На полпути к магазину лесника перехватила шумная компания мужиков, расположившаяся на одном из санных прицепов; еще сворачивая с дороги, лесник заприметил своих старых знакомцев, Фрола Махнача, двух или трех его подкомандных, да еще двух человек незнакомых и решил было вначале не обращать внимания и не замечать их, и, когда его окликнули с прицепа, он продолжал идти, не поворачивая головы, делая вид, что ничего не слышит и не видит; ему не хотелось связываться с пьяными охламонами. Махнач окликнул его вторично, и Захар, оглянувшись, после некоторого раздумья подошел к прицепу; с ним наперебой весело поздоровались, и он, пробормотав в ответ что-то вроде «Ну, ну, бывайте, бывайте, мужички», уставился на раскатанные на досках прицепа в несколько слоев веселенькие, в мелкий цветочек обои; на них красовалось с полдюжины бутылок водки, лежали яблоки, соленые огурцы, нарезанное крупными кусками мороженое соленое сало и хлеб и вразброс стояли граненые стаканы; тут же бутылки три или четыре валялись опорожненными. Наметанный глаз лесника тотчас заметил и застрявшую в щелях дощатого настила прицепа медно просвечивающую под солнцем тонкую сосновую кору; Махнач со своими пропивал украденный и кому-то уже сплавленный лес, теперь, лесник хорошо это знал, запрятанный, заваленный снегом, до весны не найдешь.
– Не твой, не твой, дед Захар, ты не хмурься, – весело, с ярко горевшими от мороза и водки щеками, опередил его Махнач. – Совсем в другом конце брали… Давай, дед, пристраивайся… Эй, Ганька, набулькай деду, да не жалей, не трясись…, Ну, дед Захар, принимай, от чистого сердца! Бери, бери, мы люди привольные, нам хорошему человеку не жалко!
Стащив рукавицу, лесник взял холодный, налитый до самых краев, стакан, помедлил под испытующими, любопытствующими взглядами и, словно подталкиваемый каким-то ловким бесом, старым испытанным приемом, в один длинный глоток, влил обжигающую с мороза, отливающую синью водку в горло, усадисто крякнул, вытер рукавицей губы, затем взял успевший слегка подморозиться огурец, откусил, пожевал, неожиданно подмигнул щупленькому Ганьке, полуоткрывшему рот и вытаращившемуся на старого лесника.

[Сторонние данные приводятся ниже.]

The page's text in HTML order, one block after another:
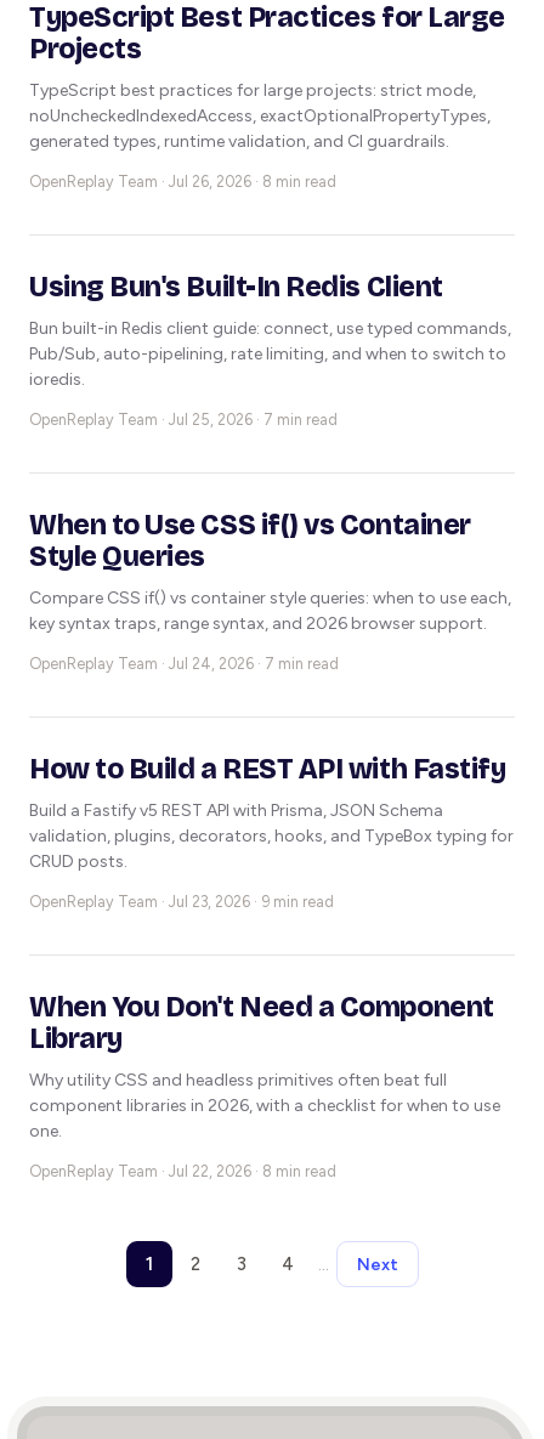
TypeScript Best Practices for Large
Projects
TypeScript best practices for large projects: strict mode,
noUncheckedIndexedAccess, exactOptionalPropertyTypes,
generated types, runtime validation, and CI guardrails.
OpenReplay Team · Jul 26, 2026 · 8 min read
Using Bun's Built-In Redis Client
Bun built-in Redis client guide: connect, use typed commands,
Pub/Sub, auto-pipelining, rate limiting, and when to switch to
ioredis.
OpenReplay Team · Jul 25, 2026 · 7 min read
When to Use CSS if() vs Container
Style Queries
Compare CSS if() vs container style queries: when to use each,
key syntax traps, range syntax, and 2026 browser support.
OpenReplay Team · Jul 24, 2026 · 7 min read
How to Build a REST API with Fastify
Build a Fastify v5 REST API with Prisma, JSON Schema
validation, plugins, decorators, hooks, and TypeBox typing for
CRUD posts.
OpenReplay Team · Jul 23, 2026 · 9 min read
When You Don't Need a Component
Library
Why utility CSS and headless primitives often beat full
component libraries in 2026, with a checklist for when to use
one.
OpenReplay Team · Jul 22, 2026 · 8 min read
1 2 3 4 … Next
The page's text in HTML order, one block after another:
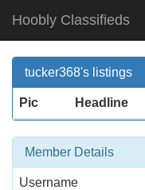
Hoobly Classifieds
tucker368's listings
Pic Headline
Member Details
Username
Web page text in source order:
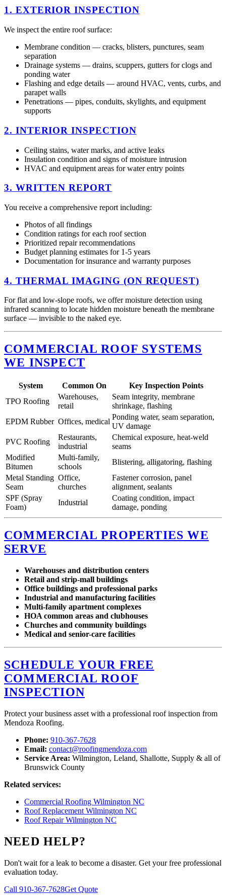
1. EXTERIOR INSPECTION
We inspect the entire roof surface:
Membrane condition — cracks, blisters, punctures, seam
separation
Drainage systems — drains, scuppers, gutters for clogs and
ponding water
Flashing and edge details — around HVAC, vents, curbs, and
parapet walls
Penetrations — pipes, conduits, skylights, and equipment
supports
2. INTERIOR INSPECTION
Ceiling stains, water marks, and active leaks
Insulation condition and signs of moisture intrusion
HVAC and equipment areas for water entry points
3. WRITTEN REPORT
You receive a comprehensive report including:
Photos of all findings
Condition ratings for each roof section
Prioritized repair recommendations
Budget planning estimates for 1-5 years
Documentation for insurance and warranty purposes
4. THERMAL IMAGING (ON REQUEST)
For flat and low-slope roofs, we offer moisture detection using
infrared scanning to locate hidden moisture beneath the membrane
surface — invisible to the naked eye.
COMMERCIAL ROOF SYSTEMS
WE INSPECT
System Common On
Key Inspection Points
TPO Roofing
Warehouses,
retail
Seam integrity, membrane
shrinkage, flashing
EPDM Rubber Offices, medical
Ponding water, seam separation,
UV damage
PVC Roofing
Restaurants,
industrial
Chemical exposure, heat-weld
seams
Modified
Bitumen
Multi-family,
schools
Blistering, alligatoring, flashing
Metal Standing
Seam
Office,
churches
Fastener corrosion, panel
alignment, sealants
SPF (Spray
Foam)
Industrial
Coating condition, impact
damage, ponding
COMMERCIAL PROPERTIES WE
SERVE
Warehouses and distribution centers
Retail and strip-mall buildings
Office buildings and professional parks
Industrial and manufacturing facilities
Multi-family apartment complexes
HOA common areas and clubhouses
Churches and community buildings
Medical and senior-care facilities
SCHEDULE YOUR FREE
COMMERCIAL ROOF
INSPECTION
Protect your business asset with a professional roof inspection from
Mendoza Roofing.
Phone: 910-367-7628
Email: contact@roofingmendoza.com
Service Area: Wilmington, Leland, Shallotte, Supply & all of
Brunswick County
Related services:
Commercial Roofing Wilmington NC
Roof Replacement Wilmington NC
Roof Repair Wilmington NC
NEED HELP?
Don't wait for a leak to become a disaster. Get your free professional
evaluation today.
Call 910-367-7628Get Quote
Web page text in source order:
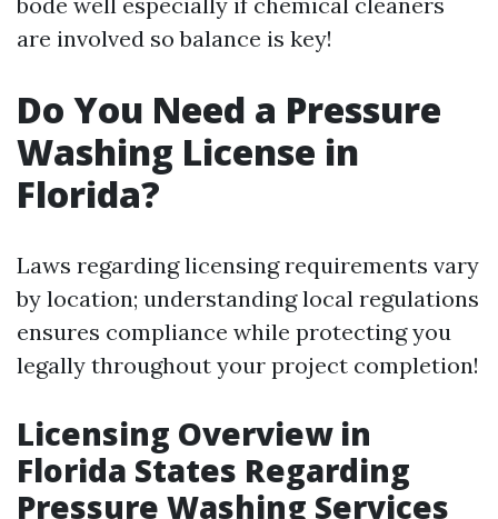
are involved so balance is key!
Do You Need a Pressure
Washing License in
Florida?
Laws regarding licensing requirements vary
by location; understanding local regulations
ensures compliance while protecting you
legally throughout your project completion!
Licensing Overview in
Florida States Regarding
Pressure Washing Services
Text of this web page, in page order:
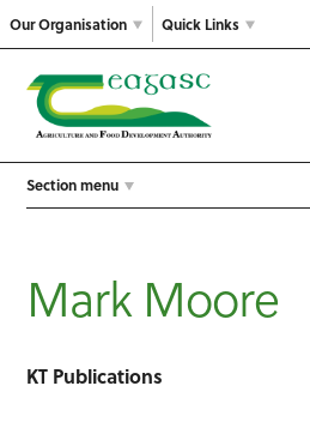
Our Organisation Quick Links
Section menu
Mark Moore
KT Publications
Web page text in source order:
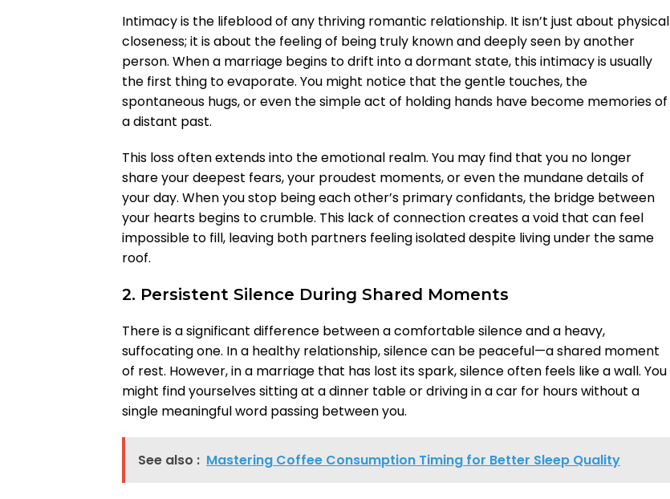
Intimacy is the lifeblood of any thriving romantic relationship. It isn’t just about physical
closeness; it is about the feeling of being truly known and deeply seen by another
person. When a marriage begins to drift into a dormant state, this intimacy is usually
the first thing to evaporate. You might notice that the gentle touches, the
spontaneous hugs, or even the simple act of holding hands have become memories of
a distant past.
This loss often extends into the emotional realm. You may find that you no longer
share your deepest fears, your proudest moments, or even the mundane details of
your day. When you stop being each other’s primary confidants, the bridge between
your hearts begins to crumble. This lack of connection creates a void that can feel
impossible to fill, leaving both partners feeling isolated despite living under the same
roof.
2. Persistent Silence During Shared Moments
There is a significant difference between a comfortable silence and a heavy,
suffocating one. In a healthy relationship, silence can be peaceful—a shared moment
of rest. However, in a marriage that has lost its spark, silence often feels like a wall. You
might find yourselves sitting at a dinner table or driving in a car for hours without a
single meaningful word passing between you.
See also : Mastering Coffee Consumption Timing for Better Sleep Quality
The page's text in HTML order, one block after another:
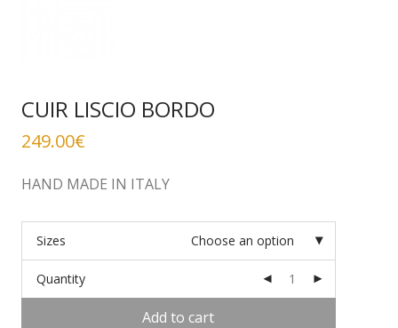
CUIR LISCIO BORDO
249.00€
HAND MADE IN ITALY
Sizes Choose an option
Quantity
Add to cart
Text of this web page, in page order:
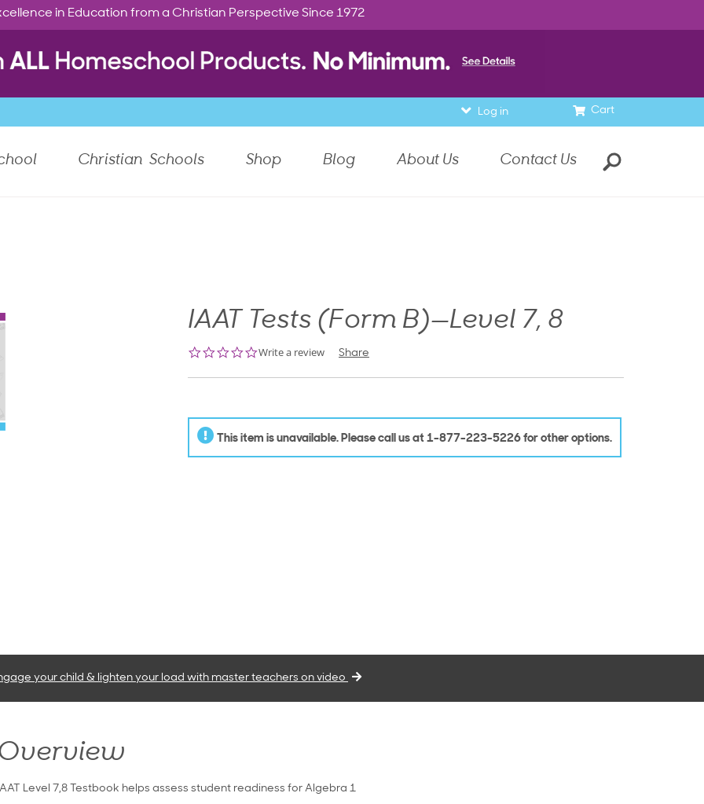
in Education from a Christian Perspective Since 1972
Cart
Log in
Christian Schools Shop Blog About Us Contact Us
IAAT Tests (Form B)—Level 7, 8
0.0
rating
Write a review Share
This item is unavailable. Please call us at 1-877-223-5226 for other options.
your child & lighten your load with master teachers on video
Level 7,8 Testbook helps assess student readiness for Algebra 1
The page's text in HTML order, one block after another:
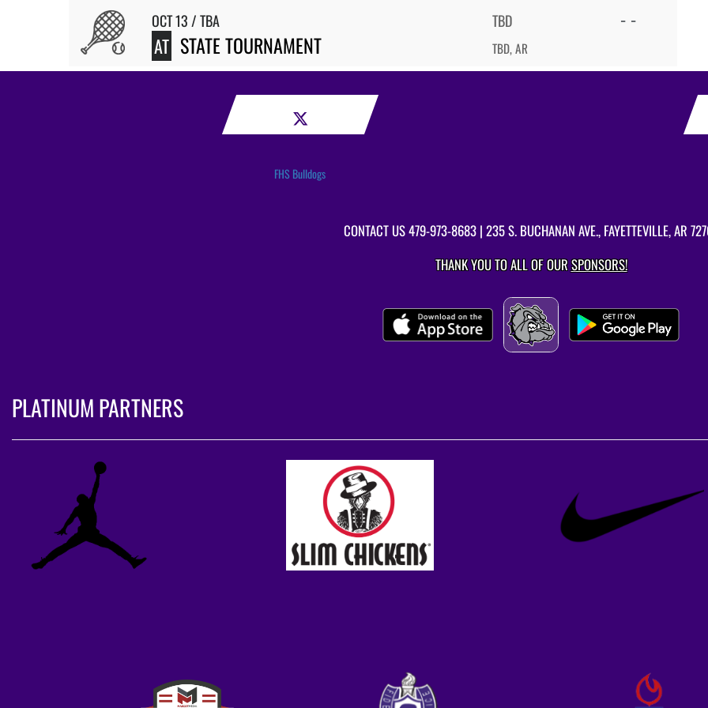
OCT 13 / TBA
AT STATE TOURNAMENT
TBD
TBD, AR
- -
FHS Bulldogs
CONTACT US479-973-8683 | 235 S. BUCHANAN AVE., FAYETTEVILLE, AR
THANK YOU TO ALL OF OURSPONSORS!
PLATINUM PARTNERS
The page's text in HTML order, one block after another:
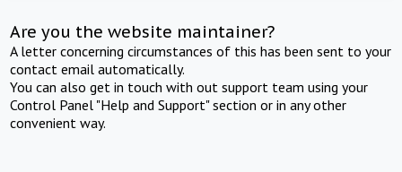
Are you the website maintainer?
A letter concerning circumstances of this has been sent to your
contact email automatically.
You can also get in touch with out support team using your
Control Panel "Help and Support" section or in any other
convenient way.
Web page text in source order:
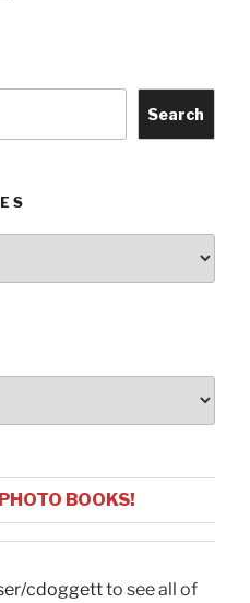
Search
BOOKS!
cdoggettto see all of
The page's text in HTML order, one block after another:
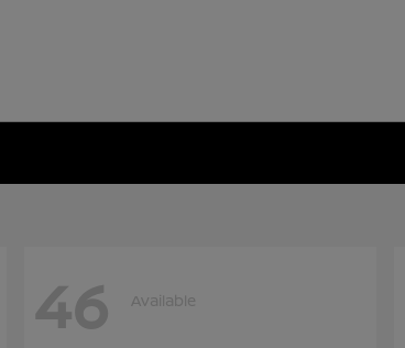
46 Available
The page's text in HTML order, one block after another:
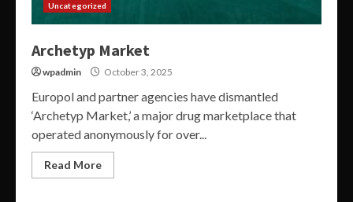
Uncategorized
Archetyp Market
wpadmin October 3, 2025
Europol and partner agencies have dismantled
‘Archetyp Market,’ a major drug marketplace that
operated anonymously for over...
Read More
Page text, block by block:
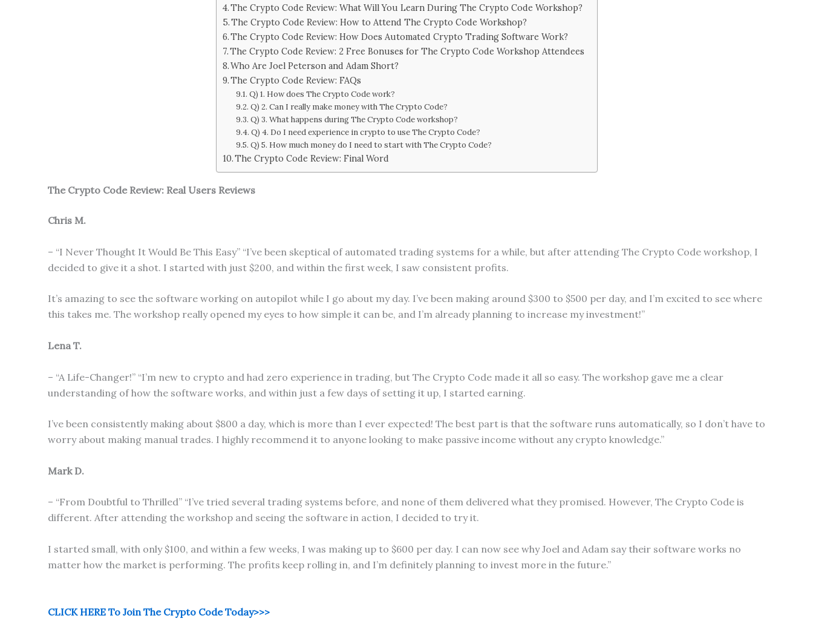
The Crypto Code Review: What Will You Learn During The Crypto Code Workshop?
The Crypto Code Review: How to Attend The Crypto Code Workshop?
The Crypto Code Review: How Does Automated Crypto Trading Software Work?
The Crypto Code Review: 2 Free Bonuses for The Crypto Code Workshop Attendees
Who Are Joel Peterson and Adam Short?
The Crypto Code Review: FAQs
Q) 1. How does The Crypto Code work?
Q) 2. Can I really make money with The Crypto Code?
Q) 3. What happens during The Crypto Code workshop?
Q) 4. Do I need experience in crypto to use The Crypto Code?
Q) 5. How much money do I need to start with The Crypto Code?
The Crypto Code Review: Final Word
The Crypto Code Review: Real Users Reviews
Chris M.
– “I Never Thought It Would Be This Easy” “I’ve been skeptical of automated trading systems for a while, but after attending The Crypto Code workshop, I
decided to give it a shot. I started with just $200, and within the first week, I saw consistent profits.
It’s amazing to see the software working on autopilot while I go about my day. I’ve been making around $300 to $500 per day, and I’m excited to see where
this takes me. The workshop really opened my eyes to how simple it can be, and I’m already planning to increase my investment!”
Lena T.
– “A Life-Changer!” “I’m new to crypto and had zero experience in trading, but The Crypto Code made it all so easy. The workshop gave me a clear
understanding of how the software works, and within just a few days of setting it up, I started earning.
I’ve been consistently making about $800 a day, which is more than I ever expected! The best part is that the software runs automatically, so I don’t have to
worry about making manual trades. I highly recommend it to anyone looking to make passive income without any crypto knowledge.”
Mark D.
– “From Doubtful to Thrilled” “I’ve tried several trading systems before, and none of them delivered what they promised. However, The Crypto Code is
different. After attending the workshop and seeing the software in action, I decided to try it.
I started small, with only $100, and within a few weeks, I was making up to $600 per day. I can now see why Joel and Adam say their software works no
matter how the market is performing. The profits keep rolling in, and I’m definitely planning to invest more in the future.”
CLICK HERE To Join The Crypto Code Today>>>
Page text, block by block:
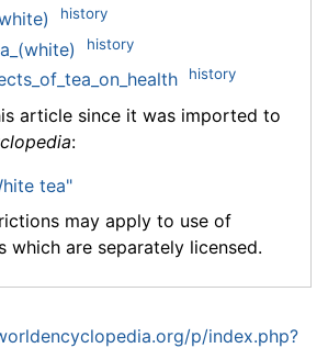
history
history
history
article since it was imported to
:
tea"
may apply to use of
which are separately licensed.
p/index.php?
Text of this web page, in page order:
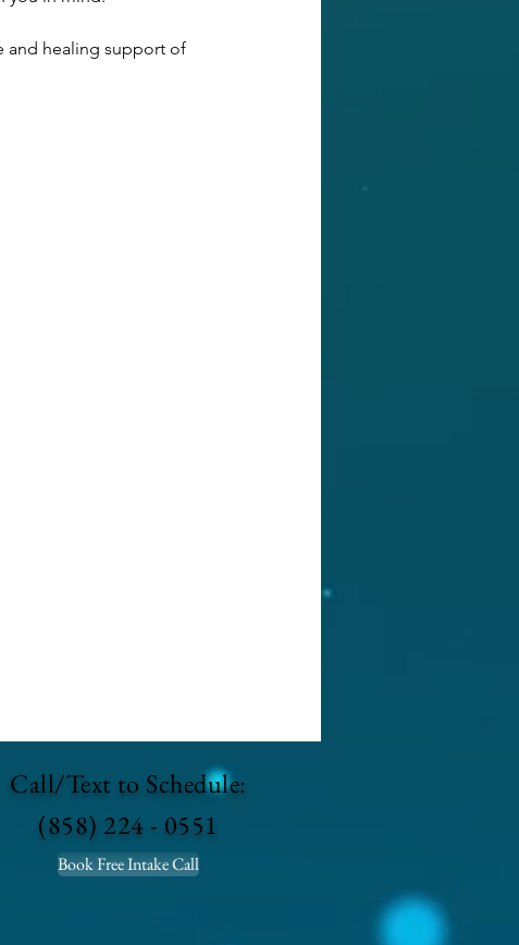
and healing support of
Call/Text to Schedule:
(858) 224 - 0551
Book Free Intake Call
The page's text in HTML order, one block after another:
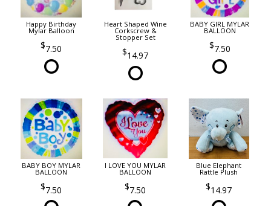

Тут всеобщее молчание сменилось шумным оживлением, Ганька, притопывая валенками, одобрительно захлопал по полам своего полушубка, а сам Махнач расплылся в уважительной улыбке.
– Ну дед, ну дед! – сказал он в высшей степени одобрения. – Какой же ты в силе-то был, а, дед?
– В твои-то годы, Фрол, я делом мужицким занимался, какое от роду мужику дадено, – сказал лесник, намереваясь распрощаться с веселой компанией и идти дальше. – Все одно ведь попадешься, других за собой потянешь… Подумали бы вы, ребятки… И чего не хватает?
– Ладно, ладно, дед, опять за свое! – зашумел Махнач, перехватывая момент и сразу; же поворачивая разговор в другую сторону. – У тебя свое было, у нас теперь свое, меняться с тобой не собираемся, ты лучше скажи: что это там, в лесу-то, затеяли, а? Вышки-то зачем ставят, сам видел, железная башня торчит в одном месте – под самые тебе небеса! А-а? Какую они, еще там чертовщину удумали? Говорят, – скоро и в лес не зайдешь, сразу тебя в два прихлопа вышибут назад. Ты, дед Захар, ничего не слыхал?